(Stored entries)
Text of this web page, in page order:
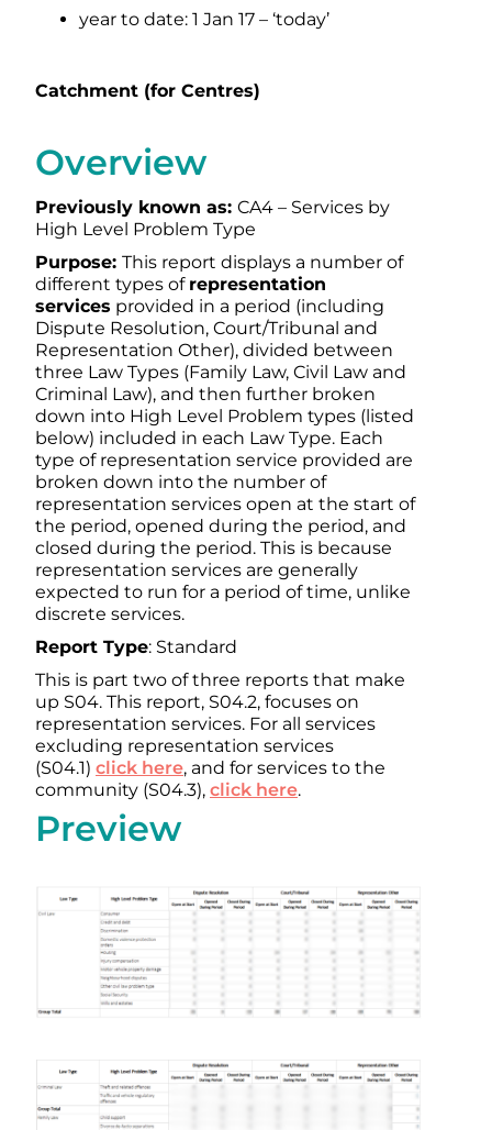
year to date: 1 Jan 17 – ‘today’
Catchment (for Centres)
Overview
Previously known as: CA4 – Services by
High Level Problem Type
Purpose: This report displays a number of
different types of representation
services provided in a period (including
Dispute Resolution, Court/Tribunal and
Representation Other), divided between
three Law Types (Family Law, Civil Law and
Criminal Law), and then further broken
down into High Level Problem types (listed
below) included in each Law Type. Each
type of representation service provided are
broken down into the number of
representation services open at the start of
the period, opened during the period, and
closed during the period. This is because
representation services are generally
expected to run for a period of time, unlike
discrete services.
Report Type: Standard
This is part two of three reports that make
up S04. This report, S04.2, focuses on
representation services. For all services
excluding representation services
(S04.1) click here, and for services to the
community (S04.3), click here.
Preview
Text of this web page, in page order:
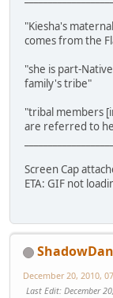
"Kiesha's
comes from the
"she is part-
family's tribe"
"tribal members
are referred to
Screen Cap
ETA: GIF not
December 20, 2010,
Last Edit: December
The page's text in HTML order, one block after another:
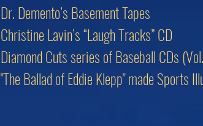
Dr. Demento’s Basement Tapes
Christine Lavin’s “Laugh Tracks” CD
Diamond Cuts series of Baseball CDs
"The Ballad of Eddie Klepp" made
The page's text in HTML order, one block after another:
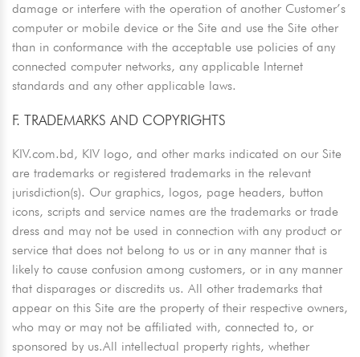
damage or interfere with the operation of another Customer’s
computer or mobile device or the Site and use the Site other
than in conformance with the acceptable use policies of any
connected computer networks, any applicable Internet
standards and any other applicable laws.
F. TRADEMARKS AND COPYRIGHTS
KIV.com.bd, KIV logo, and other marks indicated on our Site
are trademarks or registered trademarks in the relevant
jurisdiction(s). Our graphics, logos, page headers, button
icons, scripts and service names are the trademarks or trade
dress and may not be used in connection with any product or
service that does not belong to us or in any manner that is
likely to cause confusion among customers, or in any manner
that disparages or discredits us. All other trademarks that
appear on this Site are the property of their respective owners,
who may or may not be affiliated with, connected to, or
sponsored by us.All intellectual property rights, whether
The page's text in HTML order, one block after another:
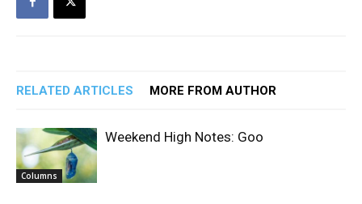
RELATED ARTICLES MORE FROM AUTHOR
Columns
Weekend High Notes: Goo
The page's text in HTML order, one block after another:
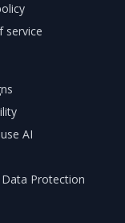
service
AI
Protection
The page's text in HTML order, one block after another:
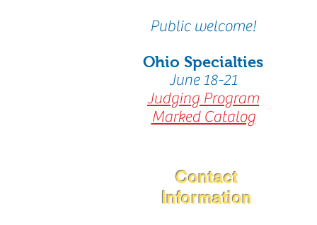
Public welcome!
Ohio Specialties
June 18-21
Judging Program
Marked Catalog
Contact
Information
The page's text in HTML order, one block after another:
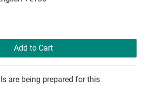
Add to Cart
are being prepared for this
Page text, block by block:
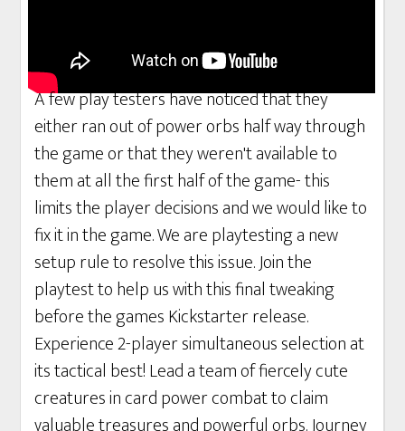
A few play testers have noticed that they
either ran out of power orbs half way through
the game or that they weren't available to
them at all the first half of the game- this
limits the player decisions and we would like to
fix it in the game. We are playtesting a new
setup rule to resolve this issue. Join the
playtest to help us with this final tweaking
before the games Kickstarter release.
Experience 2-player simultaneous selection at
its tactical best! Lead a team of fiercely cute
creatures in card power combat to claim
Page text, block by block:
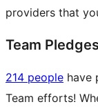
providers that
Team Pledges
214 people have
Team efforts!
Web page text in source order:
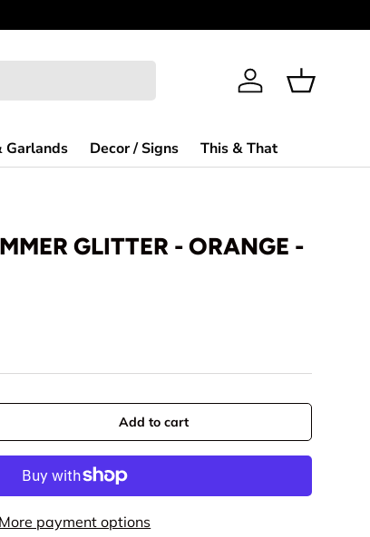
Log in Basket
Garlands Decor / Signs This & That
GLITTER - ORANGE -
quantity Add to cart
More payment options
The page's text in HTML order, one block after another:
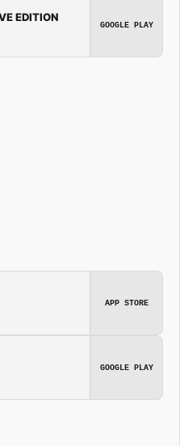
EDITION
GOOGLE PLAY
APP STORE
GOOGLE PLAY
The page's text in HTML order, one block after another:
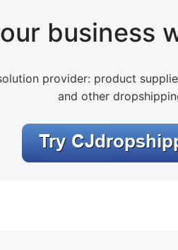
Print
business
provider: product
and other
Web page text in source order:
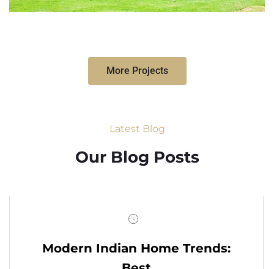
More Projects
Latest Blog
Our Blog Posts
Modern Indian Home Trends:
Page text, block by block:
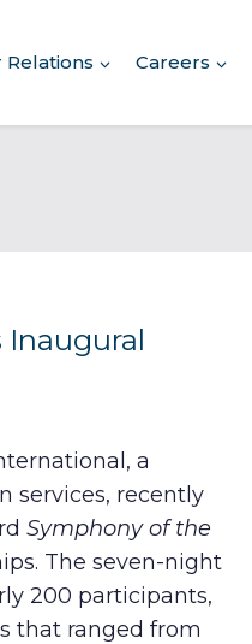
Relations Careers
a
services, recently
Symphony of the
The seven-night
200 participants,
that ranged from
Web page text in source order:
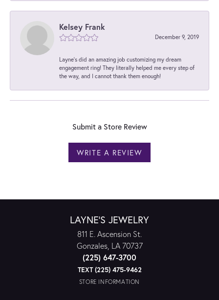
Kelsey Frank
December 9, 2019
Layne's did an amazing job customizing my dream
engagement ring! They literally helped me every step of
the way, and I cannot thank them enough!
Submit a Store Review
WRITE A REVIEW
LAYNE'S JEWELRY
811 E. Ascension St.
Gonzales, LA 70737
(225) 647-3700
TEXT (225) 475-9462
STORE INFORMATION
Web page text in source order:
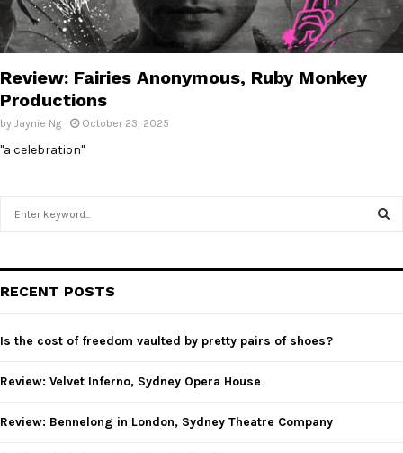
E
N
U
Review: Fairies Anonymous, Ruby Monkey
Productions
by Jaynie Ng October 23, 2025
"a celebration"
h
o
:
RECENT POSTS
Is the cost of freedom vaulted by pretty pairs of shoes?
Review: Velvet Inferno, Sydney Opera House
Review: Bennelong in London, Sydney Theatre Company
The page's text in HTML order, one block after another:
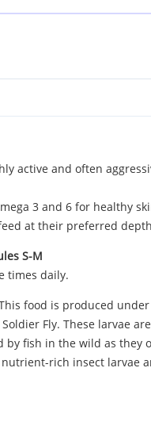
active and often
3 and 6 for healthy
at their preferred depth
S-M
times daily.
food is produced
Fly. These larvae
fish in the wild as
rich insect
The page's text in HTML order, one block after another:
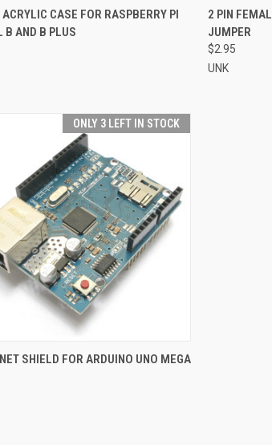
VIEW ADD TO CART
CASE FOR RASPBERRY PI
B AND B PLUS
QUICK
Compare
2 PIN
JUMPER
$2.95
UNK
ONLY 3 LEFT IN STOCK
VIEW ADD TO CART
SHIELD FOR ARDUINO UNO MEGA
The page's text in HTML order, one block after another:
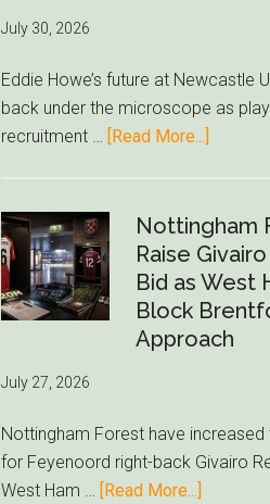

→ **WORK ITEM**
What is needed is an exact copy of the entries, without any images.

→ **EXERCISE OUTPUT**
Text of this web page, in page order:
year to date: 1 Jan 17 – ‘today’
Catchment (for Centres)
Overview
Previously known as: CA4 – Services by
High Level Problem Type
Purpose: This report displays a number of
different types of representation
services provided in a period (including
Dispute Resolution, Court/Tribunal and
Representation Other), divided between
three Law Types (Family Law, Civil Law and
Criminal Law), and then further broken
down into High Level Problem types (listed
below) included in each Law Type. Each
type of representation service provided are
broken down into the number of
representation services open at the start of
the period, opened during the period, and
closed during the period. This is because
representation services are generally
expected to run for a period of time, unlike
discrete services.
Report Type: Standard
This is part two of three reports that make
up S04. This report, S04.2, focuses on
representation services. For all services
excluding representation services
(S04.1) click here, and for services to the
community (S04.3), click here.
Preview
Text of this web page, in page order:
"Kiesha's
comes from the
"she is part-
family's tribe"
"tribal members
are referred to
Screen Cap
ETA: GIF not
December 20, 2010,
Last Edit: December
The page's text in HTML order, one block after another:
Dr. Demento’s Basement Tapes
Christine Lavin’s “Laugh Tracks” CD
Diamond Cuts series of Baseball CDs
"The Ballad of Eddie Klepp" made
The page's text in HTML order, one block after another:
damage or interfere with the operation of another Customer’s
computer or mobile device or the Site and use the Site other
than in conformance with the acceptable use policies of any
connected computer networks, any applicable Internet
standards and any other applicable laws.
F. TRADEMARKS AND COPYRIGHTS
KIV.com.bd, KIV logo, and other marks indicated on our Site
are trademarks or registered trademarks in the relevant
jurisdiction(s). Our graphics, logos, page headers, button
icons, scripts and service names are the trademarks or trade
dress and may not be used in connection with any product or
service that does not belong to us or in any manner that is
likely to cause confusion among customers, or in any manner
that disparages or discredits us. All other trademarks that
appear on this Site are the property of their respective owners,
who may or may not be affiliated with, connected to, or
sponsored by us.All intellectual property rights, whether
The page's text in HTML order, one block after another:
RELATED ARTICLES MORE FROM AUTHOR
Columns
Weekend High Notes: Goo
The page's text in HTML order, one block after another:
service
AI
Protection
The page's text in HTML order, one block after another:
Public welcome!
Ohio Specialties
June 18-21
Judging Program
Marked Catalog
Contact
Information
The page's text in HTML order, one block after another:
Add to Cart
are being prepared for this
Page text, block by block:
A few play testers have noticed that they
either ran out of power orbs half way through
the game or that they weren't available to
them at all the first half of the game- this
limits the player decisions and we would like to
fix it in the game. We are playtesting a new
setup rule to resolve this issue. Join the
playtest to help us with this final tweaking
before the games Kickstarter release.
Experience 2-player simultaneous selection at
its tactical best! Lead a team of fiercely cute
creatures in card power combat to claim
Page text, block by block:
providers that
Team Pledges
214 people have
Team efforts!
Web page text in source order:
Log in Basket
Garlands Decor / Signs This & That
GLITTER - ORANGE -
quantity Add to cart
More payment options
The page's text in HTML order, one block after another:
EDITION
GOOGLE PLAY
APP STORE
GOOGLE PLAY
The page's text in HTML order, one block after another:
Print
business
provider: product
and other
Web page text in source order:
More Projects
Latest Blog
Our Blog Posts
Modern Indian Home Trends:
Page text, block by block:
Relations Careers
a
services, recently
Symphony of the
The seven-night
200 participants,
that ranged from
Web page text in source order:
Kelsey Frank
December 9, 2019
Layne's did an amazing job customizing my dream
engagement ring! They literally helped me every step of
the way, and I cannot thank them enough!
Submit a Store Review
WRITE A REVIEW
LAYNE'S JEWELRY
811 E. Ascension St.
Gonzales, LA 70737
(225) 647-3700
TEXT (225) 475-9462
STORE INFORMATION
Web page text in source order:
E
N
U
Review: Fairies Anonymous, Ruby Monkey
Productions
by Jaynie Ng October 23, 2025
"a celebration"
h
o
:
RECENT POSTS
Is the cost of freedom vaulted by pretty pairs of shoes?
Review: Velvet Inferno, Sydney Opera House
Review: Bennelong in London, Sydney Theatre Company
The page's text in HTML order, one block after another:
active and often
3 and 6 for healthy
at their preferred depth
S-M
times daily.
food is produced
Fly. These larvae
fish in the wild as
rich insect
The page's text in HTML order, one block after another:
VIEW ADD TO CART
CASE FOR RASPBERRY PI
B AND B PLUS
QUICK
Compare
2 PIN
JUMPER
$2.95
UNK
ONLY 3 LEFT IN STOCK
VIEW ADD TO CART
SHIELD FOR ARDUINO UNO MEGA
The page's text in HTML order, one block after another:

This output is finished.